=== STORED DATA ===

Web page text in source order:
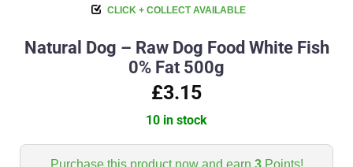
CLICK + COLLECT AVAILABLE
Natural Dog – Raw Dog Food White Fish
0% Fat 500g
£3.15
10 in stock
Purchase this product now and earn 3Points!
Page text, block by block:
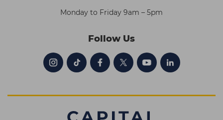
Monday to Friday 9am – 5pm
Follow Us
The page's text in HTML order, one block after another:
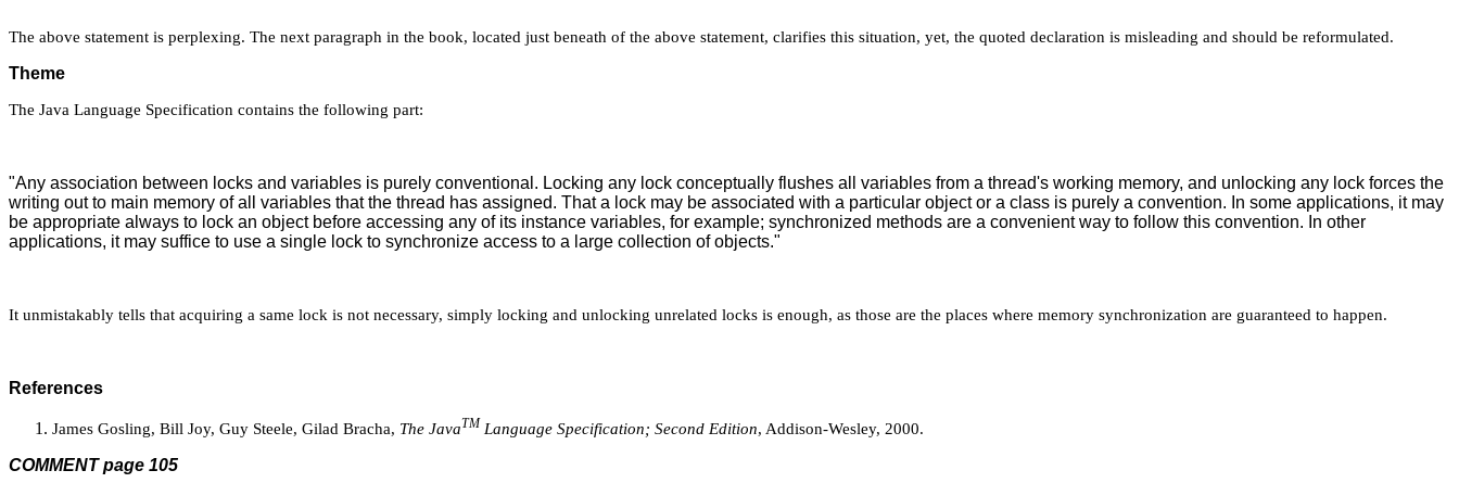
The above statement is perplexing. The next paragraph in the book, located just beneath of the above statement, clarifies this situation, yet, the quoted declaration is misleading and should be reformulated.
Theme
The Java Language Specification contains the following part:
"Any association between locks and variables is purely conventional. Locking any lock conceptually flushes all variables from a thread's working memory, and unlocking any lock forces the
writing out to main memory of all variables that the thread has assigned. That a lock may be associated with a particular object or a class is purely a convention. In some applications, it may
be appropriate always to lock an object before accessing any of its instance variables, for example; synchronized methods are a convenient way to follow this convention. In other
applications, it may suffice to use a single lock to synchronize access to a large collection of objects."
It unmistakably tells that acquiring a same lock is not necessary, simply locking and unlocking unrelated locks is enough, as those are the places where memory synchronization are guaranteed to happen.
References
James Gosling, Bill Joy, Guy Steele, Gilad Bracha, The JavaTM Language Specification; Second Edition, Addison-Wesley, 2000.
COMMENT page 105

===

● PROBLEM TO WORK ON: Print the data exactly as written, dropping any images it holds.

● OUTPUT FOR THIS EXERCISE:
Web page text in source order:
CLICK + COLLECT AVAILABLE
Natural Dog – Raw Dog Food White Fish
0% Fat 500g
£3.15
10 in stock
Purchase this product now and earn 3Points!
Page text, block by block:
Monday to Friday 9am – 5pm
Follow Us
The page's text in HTML order, one block after another:
The above statement is perplexing. The next paragraph in the book, located just beneath of the above statement, clarifies this situation, yet, the quoted declaration is misleading and should be reformulated.
Theme
The Java Language Specification contains the following part:
"Any association between locks and variables is purely conventional. Locking any lock conceptually flushes all variables from a thread's working memory, and unlocking any lock forces the
writing out to main memory of all variables that the thread has assigned. That a lock may be associated with a particular object or a class is purely a convention. In some applications, it may
be appropriate always to lock an object before accessing any of its instance variables, for example; synchronized methods are a convenient way to follow this convention. In other
applications, it may suffice to use a single lock to synchronize access to a large collection of objects."
It unmistakably tells that acquiring a same lock is not necessary, simply locking and unlocking unrelated locks is enough, as those are the places where memory synchronization are guaranteed to happen.
References
James Gosling, Bill Joy, Guy Steele, Gilad Bracha, The JavaTM Language Specification; Second Edition, Addison-Wesley, 2000.
COMMENT page 105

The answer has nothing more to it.